## YOUR INSTRUCTIONS
With the pictures left out, retype exactly the lines below starting at the line that contains "Data protection" and ending at the line that contains "concentrations in decay".
....................
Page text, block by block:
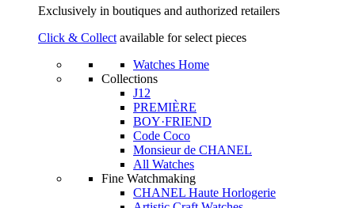
Exclusively in boutiques and authorized retailers
Click & Collect available for select pieces
Watches Home
Collections
J12
PREMIÈRE
BOY·FRIEND
Code Coco
Monsieur de CHANEL
All Watches
Fine Watchmaking
CHANEL Haute Horlogerie
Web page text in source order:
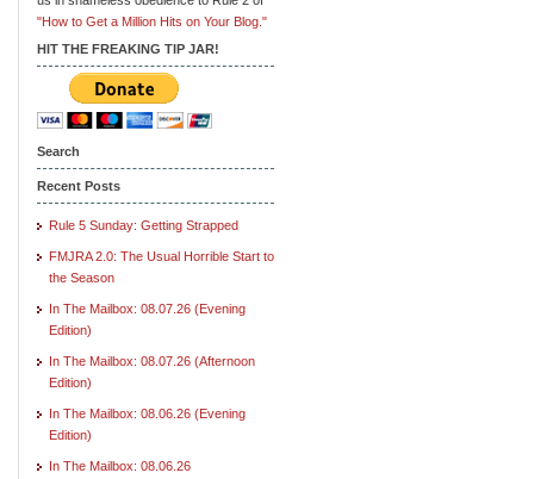
"How to Get a Million Hits on Your Blog."
HIT THE FREAKING TIP JAR!
Search
Recent Posts
Rule 5 Sunday: Getting Strapped
FMJRA 2.0: The Usual Horrible Start to
the Season
In The Mailbox: 08.07.26 (Evening
Edition)
In The Mailbox: 08.07.26 (Afternoon
Edition)
In The Mailbox: 08.06.26 (Evening
Edition)
In The Mailbox: 08.06.26
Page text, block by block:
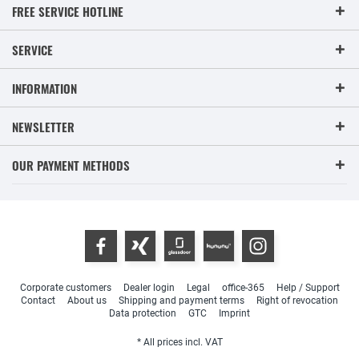
FREE SERVICE HOTLINE
SERVICE
INFORMATION
NEWSLETTER
OUR PAYMENT METHODS
Corporate customers Dealer login Legal office-365
Help / Support
Contact
About us Shipping and payment terms
Right of revocation
Data protection
GTC Imprint
* All prices incl. VAT
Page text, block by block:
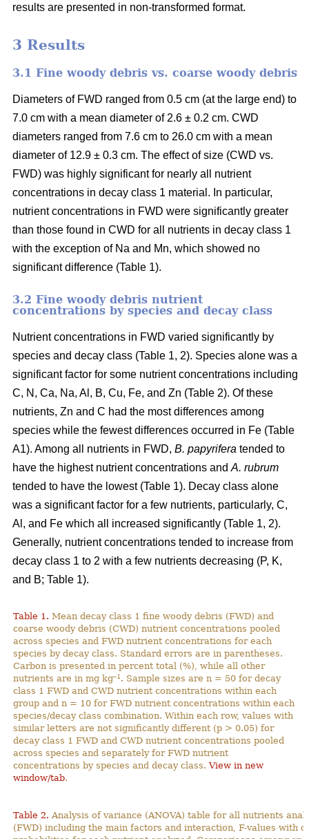
results are presented in non-transformed format.
3 Results
3.1 Fine woody debris vs. coarse woody debris
Diameters of FWD ranged from 0.5 cm (at the large end) to
7.0 cm with a mean diameter of 2.6 ± 0.2 cm. CWD
diameters ranged from 7.6 cm to 26.0 cm with a mean
diameter of 12.9 ± 0.3 cm. The effect of size (CWD vs.
FWD) was highly significant for nearly all nutrient
concentrations in decay class 1 material. In particular,
nutrient concentrations in FWD were significantly greater
than those found in CWD for all nutrients in decay class 1
with the exception of Na and Mn, which showed no
significant difference (Table 1).
3.2 Fine woody debris nutrient
concentrations by species and decay class
Nutrient concentrations in FWD varied significantly by
species and decay class (Table 1, 2). Species alone was a
significant factor for some nutrient concentrations including
C, N, Ca, Na, Al, B, Cu, Fe, and Zn (Table 2). Of these
nutrients, Zn and C had the most differences among
species while the fewest differences occurred in Fe (Table
A1). Among all nutrients in FWD, B. papyrifera tended to
have the highest nutrient concentrations and A. rubrum
tended to have the lowest (Table 1). Decay class alone
was a significant factor for a few nutrients, particularly, C,
Al, and Fe which all increased significantly (Table 1, 2).
Generally, nutrient concentrations tended to increase from
decay class 1 to 2 with a few nutrients decreasing (P, K,
and B; Table 1).
Table 1. Mean decay class 1 fine woody debris (FWD) and
coarse woody debris (CWD) nutrient concentrations pooled
across species and FWD nutrient concentrations for each
species by decay class. Standard errors are in parentheses.
Carbon is presented in percent total (%), while all other
nutrients are in mg kg–1 . Sample sizes are n = 50 for decay
class 1 FWD and CWD nutrient concentrations within each
group and n = 10 for FWD nutrient concentrations within each
species/decay class combination. Within each row, values with
similar letters are not significantly different (p > 0.05) for
decay class 1 FWD and CWD nutrient concentrations pooled
across species and separately for FWD nutrient
concentrations by species and decay class.View in new
window/tab.
Table 2. Analysis of variance (ANOVA) table for all nutrients
(FWD) including the main factors and interaction, F-values with
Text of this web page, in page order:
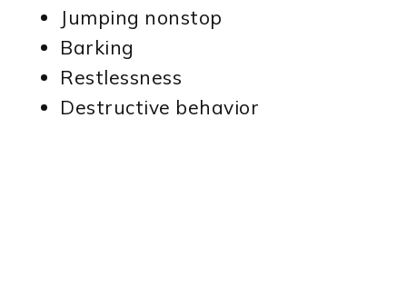
Jumping nonstop
Barking
Restlessness
Destructive behavior
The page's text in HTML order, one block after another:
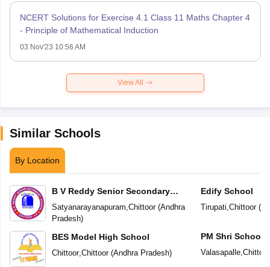
NCERT Solutions for Exercise 4.1 Class 11 Maths Chapter 4
- Principle of Mathematical Induction
03 Nov'23 10:56 AM
View All
Similar Schools
By Location
B V Reddy Senior Secondary
School
Satyanarayanapuram Chittoor(Andhra
Pradesh)
BES Model High School
Chittoor, Chittoor(Andhra Pradesh)
Edify School
Tirupati Chittoor(
PM Shri School
Vidyalaya
Valasapalle, Chittoor
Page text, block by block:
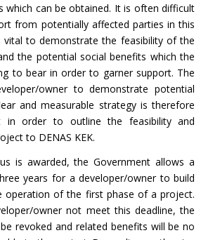
which can be obtained. It is often difficult
from potentially affected parties in this
vital to demonstrate the feasibility of the
the potential social benefits which the
to bear in order to garner support. The
owner to demonstrate potential
and measurable strategy is therefore
in order to outline the feasibility and
to DENAS KEK.
is awarded, the Government allows a
years for a developer/owner to build
operation of the first phase of a project.
owner not meet this deadline, the
revoked and related benefits will be no
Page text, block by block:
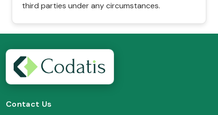
third parties under any circumstances.
Contact Us
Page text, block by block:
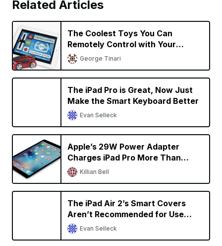
Related Articles
The Coolest Toys You Can
Remotely Control with Your
iPhone or iPad
George Tinari
The iPad Pro is Great, Now Just
Make the Smart Keyboard Better
Evan Selleck
Apple’s 29W Power Adapter
Charges iPad Pro More Than
Twice as Fast
Killian Bell
The iPad Air 2’s Smart Covers
Aren’t Recommended for Use
With the 9.7-Inch iPad Pro
Evan Selleck
....................
## TASK OUTPUT
Data protection
GTC Imprint
* All prices incl. VAT
Page text, block by block:
results are presented in non-transformed format.
3 Results
3.1 Fine woody debris vs. coarse woody debris
Diameters of FWD ranged from 0.5 cm (at the large end) to
7.0 cm with a mean diameter of 2.6 ± 0.2 cm. CWD
diameters ranged from 7.6 cm to 26.0 cm with a mean
diameter of 12.9 ± 0.3 cm. The effect of size (CWD vs.
FWD) was highly significant for nearly all nutrient
concentrations in decay class 1 material. In particular,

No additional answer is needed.